You may remember Leonard Cohen’s song: “First we take Manhattan, and then we take Berlin.” Well, this is happening under our eyes.

London fell several years ago, along with many other cities in the United Kingdom. Manhattan, or rather New York City as a whole, fell last fall. While Berlin still holds for now, Paris and several French regional capitals may follow this Sunday, in the second round of tense municipal elections. Paris has been ruled by the Socialists and their Communist and Green allies since 2001. That means a heady mix of social engineering, cronyism, and misgovernance.

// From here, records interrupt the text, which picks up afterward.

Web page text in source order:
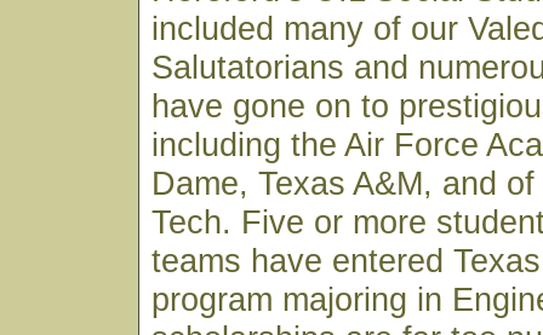
included many of our
Salutatorians and
have gone on to
including the Air Force
Dame, Texas A&M, and
Tech. Five or more
teams have entered Texas
program majoring in
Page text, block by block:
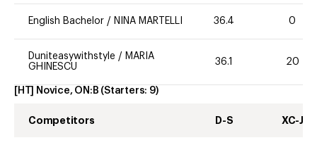
English Bachelor / NINA MARTELLI 36.4 0
Duniteasywithstyle / MARIA
GHINESCU
36.1 20
[HT] Novice, ON:B (Starters: 9)
Competitors D-S XC-J
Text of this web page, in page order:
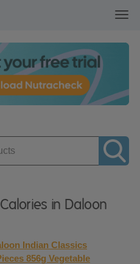
in Daloon
Indian Classics
856g Vegetable
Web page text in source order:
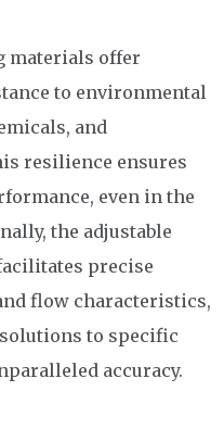
materials offer
to environmental
and
resilience ensures
even in the
the adjustable
precise
flow characteristics,
to specific
accuracy.
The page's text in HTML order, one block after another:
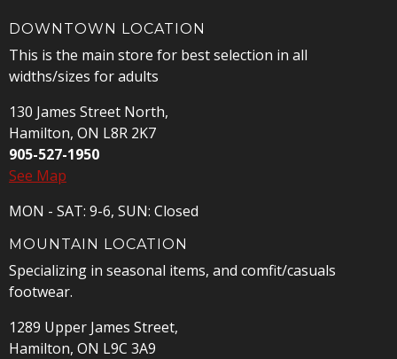
DOWNTOWN LOCATION
This is the main store for best selection in all
widths/sizes for adults
130 James Street North,
Hamilton, ON L8R 2K7
905-527-1950
See Map
MON - SAT: 9-6, SUN: Closed
MOUNTAIN LOCATION
Specializing in seasonal items, and comfit/casuals
footwear.
1289 Upper James Street,
Hamilton, ON L9C 3A9
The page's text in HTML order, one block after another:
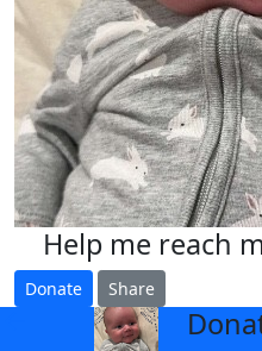
Help me reach
Donate Share
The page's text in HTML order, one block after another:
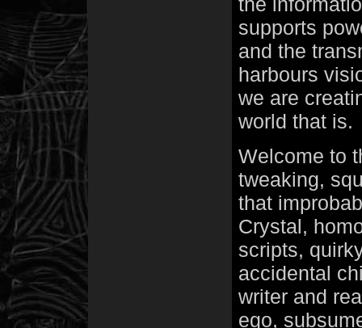
supports
and the
harbours
we are
world that is.
Welcome to
tweaking,
that
Crystal,
scripts,
accidental
writer and
ego,
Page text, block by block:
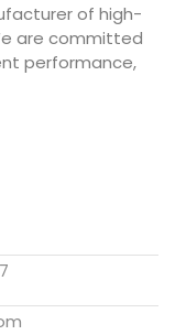
of high-
are committed
performance,
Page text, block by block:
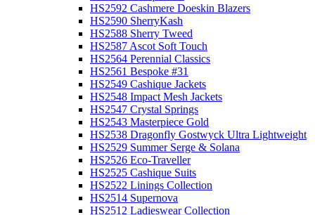
HS2592 Cashmere Doeskin Blazers
HS2590 SherryKash
HS2588 Sherry Tweed
HS2587 Ascot Soft Touch
HS2564 Perennial Classics
HS2561 Bespoke #31
HS2549 Cashique Jackets
HS2548 Impact Mesh Jackets
HS2547 Crystal Springs
HS2543 Masterpiece Gold
HS2538 Dragonfly Gostwyck Ultra Lightweight
HS2529 Summer Serge & Solana
HS2526 Eco-Traveller
HS2525 Cashique Suits
HS2522 Linings Collection
HS2514 Supernova
HS2512 Ladieswear Collection
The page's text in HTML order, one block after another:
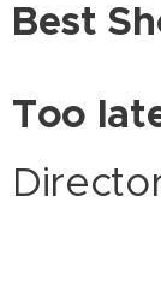
Best
Too
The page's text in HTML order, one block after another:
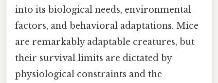
into its biological needs, environmental
factors, and behavioral adaptations. Mice
are remarkably adaptable creatures, but
their survival limits are dictated by
physiological constraints and the
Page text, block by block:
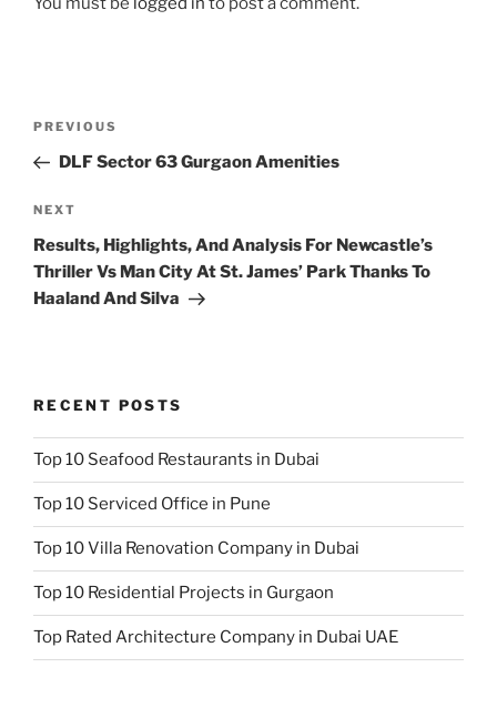
Previous
Post
PREVIOUS
DLF Sector 63 Gurgaon Amenities
Next
Post
NEXT
Results, Highlights, And Analysis For Newcastle’s
Thriller Vs Man City At St. James’ Park Thanks To
Haaland And Silva
RECENT POSTS
Top 10 Seafood Restaurants in Dubai
Top 10 Serviced Office in Pune
Top 10 Villa Renovation Company in Dubai
Top 10 Residential Projects in Gurgaon
Top Rated Architecture Company in Dubai UAE
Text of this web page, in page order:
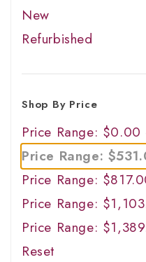
New
Refurbished
Shop By Price
Price Range:
Price Range:
Price Range:
Price Range:
Price Range:
Reset
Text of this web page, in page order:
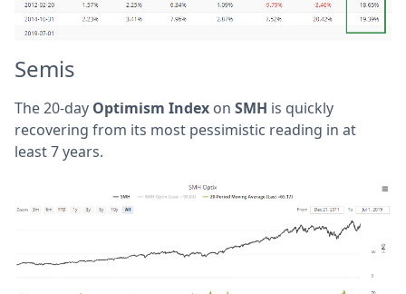
Semis
The 20-day Optimism Index on SMH is quickly
recovering from its most pessimistic reading in at
least 7 years.
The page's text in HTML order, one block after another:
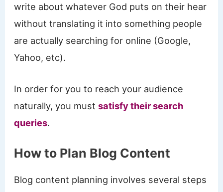
write about whatever God puts on their hear
without translating it into something people
are actually searching for online (Google,
Yahoo, etc).
In order for you to reach your audience
naturally, you mustsatisfy their search
queries.
How to Plan Blog Content
Blog content planning involves several steps
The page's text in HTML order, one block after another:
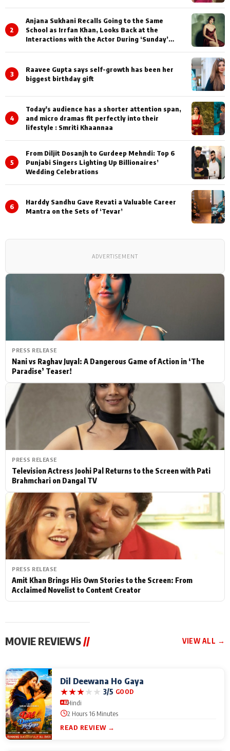
PRESS RELEASE
Nani vs Raghav Juyal: A Dangerous Game of Action in ‘The
Paradise’ Teaser!
PRESS RELEASE
Television Actress Joohi Pal Returns to the Screen with Pati
Brahmchari on Dangal TV
PRESS RELEASE
Amit Khan Brings His Own Stories to the Screen: From
Acclaimed Novelist to Content Creator
2
Anjana Sukhani Recalls Going to the Same
School as Irrfan Khan, Looks Back at the
Interactions with the Actor During ‘Sunday’
3
Raavee Gupta says self-growth has been her
biggest birthday gift
4
Today's audience has a shorter attention span,
and micro dramas fit perfectly into their
lifestyle : Smriti Khaannaa
5
From Diljit Dosanjh to Gurdeep Mehndi: Top 6
Punjabi Singers Lighting Up Billionaires’
Wedding Celebrations
6
Harddy Sandhu Gave Revati a Valuable Career
Mantra on the Sets of ‘Tevar’
ADVERTISEMENT
MOVIE REVIEWS // VIEW ALL →
Dil Deewana Ho Gaya
★★★★★ 3/5 GOOD
Hindi
2 Hours 16 Minutes
READ REVIEW →
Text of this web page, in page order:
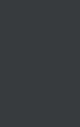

Chances are, however, that a still more extreme municipal government could come next. The Socialist candidate, Emmanuel Grégoire, who takes pride in being a son and grandson of die-hard Communist militants, won nearly 38 percent of the vote in the first round, Sunday. His chief conservative contender, Rachida Dati, a former cabinet minister, came second with 25.46 percent. She was followed by a right-of-center Macronist, Pierre-Yves Bournazel, 11.34 percent, and a hardline conservative, Sarah Knafo, 10.40 percent. Since both Mr. Bournazel and Ms. Knafo stood down in favor of Ms. Dati, the actual balance of power seems to break down at 38 percent for the left v. 47 percent for the right.

Everything will depend on the ultra-left candidate Sophia Chirikou, the companion of the demagogic leader, Jean-Luc Mélenchon, of the far-left party La France Insoumise, or France Unbowed. Ms. Chrikou won nearly 12 percent of the vote. She said she will run against both Mr. Grégoire and Ms. Dati. Yet she may withdraw at the last moment, thus granting Mr. Grégoire a vital reinforcement. The price for Mr. Grégoire to pay is to admit publicly he needs France Unbowed, both in the election and thereafter as a partner at City Hall. Thus, to pave the way for a Socialist–France Unbowed alliance in the presidential election next year.

Mr. Grégoire has repeatedly said he would not engage in such a deal. However, he also remarked that Ms. Dati “is my only adversary,” which may be understood to suggest that, by some standards, Ms. Chirikou is not an adversary at all.

Even more worrisome was France Unbowed’s proximity with a violent leftwing group, the Young Guard, that was involved last February in the fatal beating of a right-wing student.

Clearly, this is walking a tightrope. Opening to France Unbowed is not as arithmetically sound as it appears to be: it may turn away those of his first-round voters who supported him precisely because of his anti-France Unbowed stand. Moreover, it implies reneging on an earlier solemn promise of the Socialist party and the “democratic left” not to cooperate any longer with an increasingly fascistic ultra-left.

Mr Mélenchon’s alignment, since October 2023, with radical Islam, Hamas, Hezbollah, and the Iranian regime, as well as its rampant antisemitism, has alarmed numbers of more traditional social-democrats and liberals. Even more worrisome was France Unbowed’s proximity with a violent leftwing group, the Young Guard, that was involved last February in the fatal beating of Quentin Deranque, 23, a rightwing student.

Yet no sooner had the results come in than the Socialist Party’s first secretary, Olivier Faure, raised the possibility of “technical agreements” in the second ballot, if only to “block the far right.” This cynical about-turn threatens to drive a lasting wedge through this political camp. Whereas socialist candidates at Marseille and Strasbourg, respectively France’s second- and eighth-largest cities, rejected any deal with the Mélenchonists, their peers at Toulouse (France’s fourth-biggest city), Nantes (the sixth-largest), and many lesser places quickly surrendered. Likewise, the Green outgoing mayor of Bordeaux (France’s ninth-largest city), Pierre Hurmic, opposed the deal.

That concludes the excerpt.